The Omega rubbed the back of his neck apologetically. “Congrats. In that case…hmm. Is your husband experiencing any nausea? Morning sickness?”
I blinked. Riley had told me next to nothing about how he’d felt so far—and I’d been too busy being a reactive asshole to ask. I’d left him up in my apartment to take a shower and get acquainted with the place. He had no idea I was even here. “Honestly, I’m not sure.”
The Omega quirked an eyebrow at that, but didn’t comment on it. “It’s a common side effect of pregnancy. You’ll want something with B6 in it, just in case.” He pointed out three contenders out of the twenty—a cheap one, a mid-priced one, and one with such a hefty price tag, it must have given babies superpowers or something. “But they’ve all got folic acid in them—helps prevent birth defects. Beyond that, there’s not a whole lot of difference to them. Just a price point, really.”

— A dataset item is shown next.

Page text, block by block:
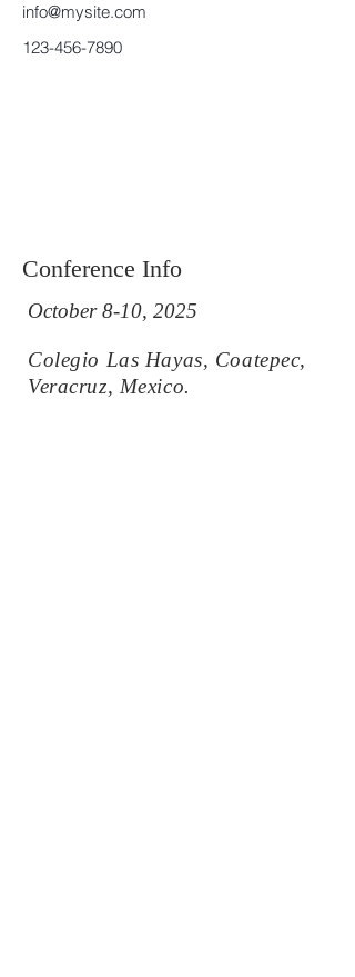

The Omega gave me a little smile and left me to my decision-making. It shouldn’t have been so hard for me—decision-making was one of my fortes. I could pick out three stocks to invest in any day of the week that would net Hayward Financial a cool million by the end of the year, but apparently, pregnancy vitamins were beyond me.
Me. A father. The thought of it was still doing my head in. Stocks, sales and dollar signs, I could handle. Diapering, swaddling and burping, though? I’d never been faced with anything more intimidating in my life.
Shaking my head, I grabbed four of each brand and headed for the checkout. Maybe Riley would have a preference. He hadn’t had much of a choice about getting knocked up in the first place—I might as well let him have one in which vitamins he’d be popping over breakfast tomorrow morning.
“Couldn’t decide, huh?” The pharmacist laughed when I piled the goods up on the counter. “Your husband must be a lucky man.”